I’ve been invited to speak at PHPCon East 2003 in April:

PHPCon East 2003 – (April 23-25, 2003). PHPCon announces PHPCon East 2003 in New York City. This conference features two days of technical learning with speakers such as Rasmus Lerdorf, Michael Radwin, and Jeremy Zawodny. PHPCon East also adds a third, full day of tutorials offering practical, cogent PHP solutions and ideas including: MySQL and PHP; Building and Consuming Web Services with SOAP; Getting Started with PHP; High Performance PHP: Profiling and Benchmarking; and more PHPCon East has discounts for early registration, students, non-profits, and Tutorial/Conference packages. Early Bird Deadline is March 31st. For more program information, visit the PHPCon website. [PHP: Hypertext Preprocessor]

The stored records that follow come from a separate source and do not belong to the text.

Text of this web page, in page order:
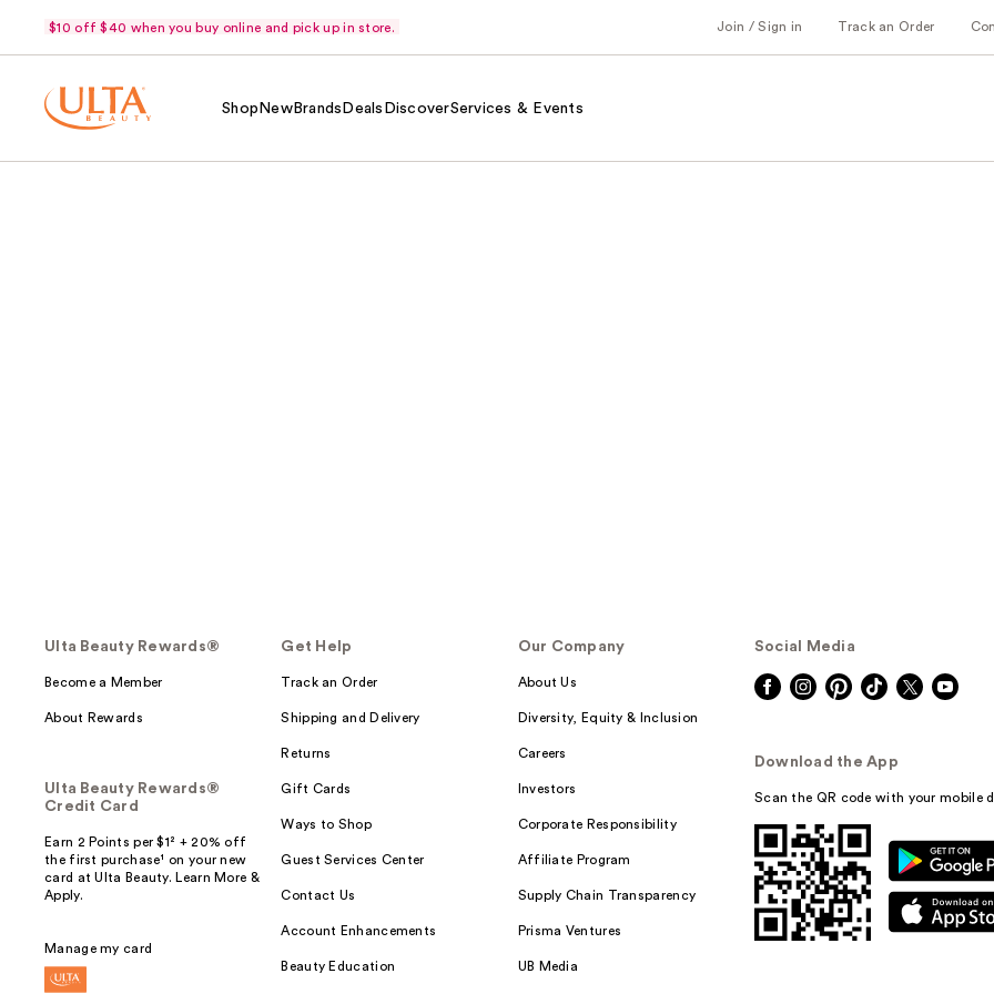
$10 off $40 when you buy online and pick up in store. Join / Sign in Track an Order
Shop NewBrands Deals DiscoverServices & Events
Ulta Beauty Rewards®
Become a Member
About Rewards
Ulta Beauty Rewards®
Credit Card
Earn 2 Points per $1² + 20% off
the first purchase¹ on your new
card at Ulta Beauty. Learn More &
Apply.
Manage my card
Get Help
Track an Order
Shipping and Delivery
Returns
Gift Cards
Ways to Shop
Guest Services Center
Contact Us
Account Enhancements
Beauty Education
Our Company
About Us
Diversity, Equity & Inclusion
Careers
Investors
Corporate Responsibility
Affiliate Program
Supply Chain Transparency
Prisma Ventures
UB Media
Social Media
Download the App
Scan the QR code with your mobile
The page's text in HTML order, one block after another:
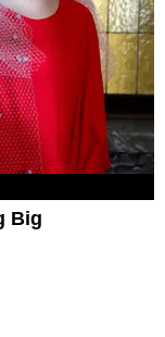
Big
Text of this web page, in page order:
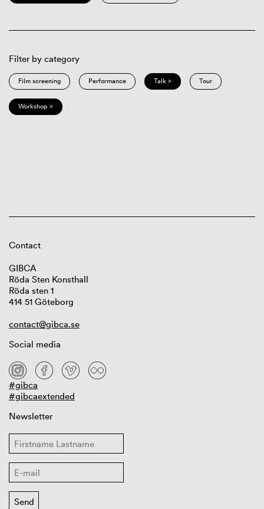
Filter by category
Film screening Performance Talk × Tour
Workshop ×
Contact
GIBCA
Röda Sten Konsthall
Röda sten 1
414 51 Göteborg
contact@gibca.se
Social media
#gibca
#gibcaextended
Newsletter
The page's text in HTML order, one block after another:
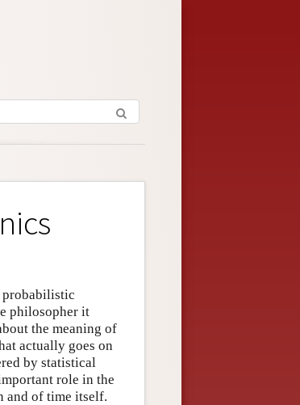
probabilistic
philosopher it
the meaning of
actually goes on
by statistical
role in the
and of time itself.
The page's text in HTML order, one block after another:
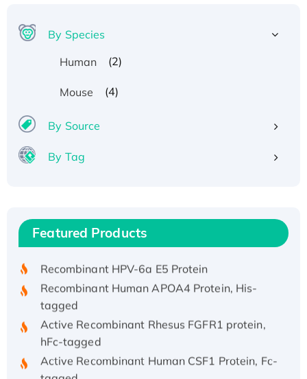
By Species
Human
(2)
Mouse (4)
By Source
By Tag
Featured Products
Recombinant Human IFNA21 Protein,
His/GST-tagged
Recombinant HPV-6a E5 Protein
Recombinant Human APOA4 Protein, His-
tagged
Active Recombinant Rhesus FGFR1 protein,
hFc-tagged
Active Recombinant Human CSF1 Protein, Fc-
tagged
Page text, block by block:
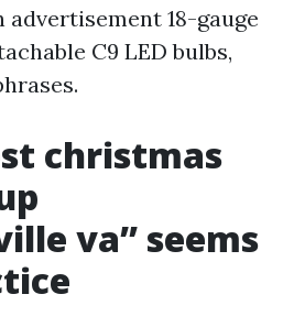
18-gauge
C9 LED bulbs,
christmas
va” seems
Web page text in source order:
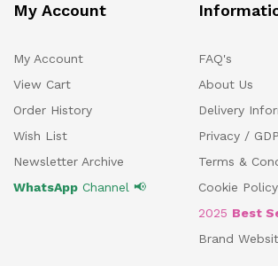
My Account
My Account
View Cart
Order History
Wish List
Newsletter Archive
WhatsApp Channel 📢
FAQ's
About Us
Delivery
Privacy /
Terms &
Cookie Policy
2025 Best
Brand
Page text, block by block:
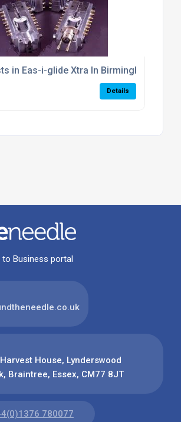
in Eas-i-glide Xtra In Birmingham
Details
Business portal
House, Lynderswood
Braintree, Essex, CM77 8JT
780077
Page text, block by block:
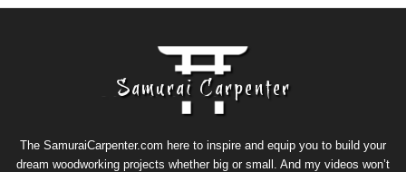
The SamuraiCarpenter.com here to inspire and equip you to build your
dream woodworking projects whether big or small. And my videos won’t
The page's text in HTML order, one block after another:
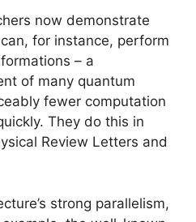
now demonstrate
for instance, perform
– a
of many quantum
fewer computation
They do this in
Review Letters and
strong parallelism,

Unfortunately, the first two days of the conference also happen to be the last two days of Passover. So I’m not sure I’ll be able to make it. :-(

ApacheCon: LinkRot

Sander van Zoest started off by describing three commond causes of link rot:

  • Redesign/reorganize your website

  • Switch dynamic page language (for example, from JSP to PHP)
  • Typos (user hand-edits URL and makes a mistake)

Consequences? Link rot can be distilled down to one thing: 404 == bad user experience.

van Zoest spoke about some ways of detecting and discovering link rot in an auomated manner, and some Apache directives you can use to avoid the problem. Redirect, the mod_rewrite module, and using a PHP or CGI page for ErrorDocument 404 to try to dynamically redirect the URL to the new location.

The HTTP Content-Location header (not to be confused with the HTTP Location header) can be used to specify the permanent archive location of the current content. Useful for time-sensitive information, but user agents don’t really take advantage of this metadata.

van Zoest spent a few slides discussing how to avoid using things in URLs that one should avoid. For example, any query strings (the key=value pairs after the question-mark) make your pages less index-able by search engines, and you can often use Path Info instead. In addition, you can avoid extensions such as .php in URLs using techniques like Options +MultiViews, DefaultType, and ForceType.

In the future, Apache 2.0 could provide a map_to_storage hook which should help to make the URL-to-file system mapping less tightly coupled.

ApacheCon: Thursday Lunch

hard-rock-cafe.gif I got together with Ze’ev Suraski for lunch at the Hard Rock Cafe (just across the street from the Alexis Park Hotel).

We spoke about the matzav, how difficult it is to be a vegetarian during Pesach, Israeli politics, and our respective businesses. I got to practice a little bit of my Hebrew, but before I could embarass myself too much, we switched back to English.

I headed over to Stipe Tolj’s 1:30pm talk about using Apache as a WAP server, but I slipped into a post-lunch coma. I think I was awake for the last 20 minutes, so I got to hear a little about the Kannel server. Sounds interesting.